Create the configurations#
# Instrument
inst = params.InstrumentParameters.miri_lrs()
# Observation
observation = params.ObservationParameters(
observation_time=41.0*u.hr,
integration_time=15*u.min
)
# PSG
psg_params = params.psgParameters(
gcm_binning=200,
phase_binning=1,
nmax=0,
lmax=0,
continuum=['Rayleigh', 'Refraction', 'CIA_all'],
use_molecular_signatures=True
)
# Star and Planet
star_teff = 3250*u.K
star_rad = 0.215*u.R_sun
planet_rad = 2.742*u.R_earth
orbit_rad = 0.01490*u.AU
orbit_period = 1.58040433*u.day
planet_rot_period = orbit_period
star_rot_period = 120 * u.day
planet_mass = 8.17*u.M_earth
star_mass = 0.178*u.M_sun
inclination = 88.7*u.deg
start_time_before_eclipse = 2*u.hr
angle_before_eclipse = (2*np.pi*u.rad * start_time_before_eclipse/orbit_period).to(u.deg)

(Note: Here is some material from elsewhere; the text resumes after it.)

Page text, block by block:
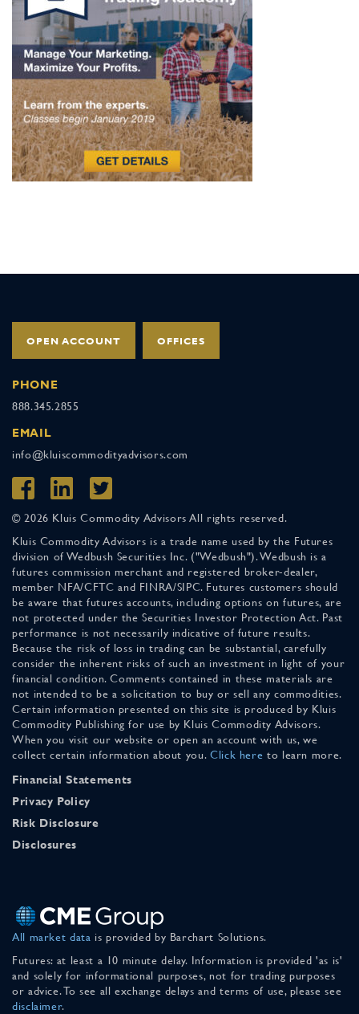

initial_phase = 0*u.deg - angle_before_eclipse
planet_params = params.PlanetParameters(
name='GJ1214b',
radius=planet_rad,
gravity=params.GravityParameters('kg',planet_mass),
semimajor_axis=orbit_rad,
orbit_period=orbit_period,
rotation_period=planet_rot_period,
eccentricity=0,
obliquity=0*u.deg,
obliquity_direction=0*u.deg,
init_phase=initial_phase,
init_substellar_lon=0*u.deg
)
system_params = params.SystemParameters(
distance=14.6427*u.pc,
inclination=inclination,
phase_of_periasteron=0*u.deg
)
star_dict = {
'teff': star_teff,
'radius': star_rad
}
planet_dict = {'semimajor_axis': orbit_rad}
gcm_dict = {
'nlayer': 30,
'nlon': 30,
'nlat': 15,
'epsilon': 6,
'albedo': 0.3,
'emissivity': 1.0,
'lat_redistribution': 0.1,
'gamma': 1.4,
'psurf': 1*u.bar,
'ptop': 1e-5*u.bar,
'wind': {'U': '0 m/s','V':'0 m/s'},
'molecules':{'CO2':0.99}
}
gcm = params.gcmParameters.from_dict({
'star':star_dict,
'planet':planet_dict,
'gcm':{'vspec':gcm_dict,'mean_molec_weight':44}
})
star_kwargs = dict(
psg_star_template='M',
teff=star_teff,
mass=star_mass,
radius=star_rad,
period=star_rot_period,
misalignment=0*u.deg,
misalignment_dir=0*u.deg,
ld=params.LimbDarkeningParameters.proxima(),
faculae=params.FaculaParameters.none(),
flares=params.FlareParameters.none(),
granulation=params.GranulationParameters.none(),
grid_params=(500,1000),
spectral_grid='default'
)
quiet_star = params.StarParameters(
spots=params.SpotParameters.none(),
**star_kwargs
)
spotted_star = params.StarParameters(
spots=params.SpotParameters(
distribution='iso',
initial_coverage=0.2,
area_mean=300*MSH,
area_logsigma=0.2,
teff_umbra=2700*u.K,
teff_penumbra=2700*u.K,
equillibrium_coverage=0.2,
burn_in=0*u.s,
growth_rate=0.0/u.day,
decay_rate=0*MSH/u.day,
initial_area=10*MSH
),
**star_kwargs
)
# Set parameters for simulation
header_kwargs = dict(
teff_min=2300*u.K,teff_max=3400*u.K,
seed = SEED,
verbose = 0
)
internal_params_kwargs = dict(
planet=planet_params,
system=system_params,
obs=observation,
gcm=gcm,
psg=psg_params,
inst=inst
)
params_quiet = params.InternalParameters(
header=params.Header(data_path=Path('.vspec/gj1214_quiet'),**header_kwargs),
star = quiet_star,
**internal_params_kwargs
)
params_spotted = params.InternalParameters(
header=params.Header(data_path=Path('.vspec/gj1214_spotted'),**header_kwargs),
star = spotted_star,
**internal_params_kwargs
)
Map the planetary surface#
Before we run VSPEC
, let’s look at the planet.
gcm_data:PyGCM = gcm.get_gcm()
tsurf = gcm_data.tsurf.dat.to_value(u.K)
fig = plt.figure()
proj = ccrs.Robinson(central_longitude=0)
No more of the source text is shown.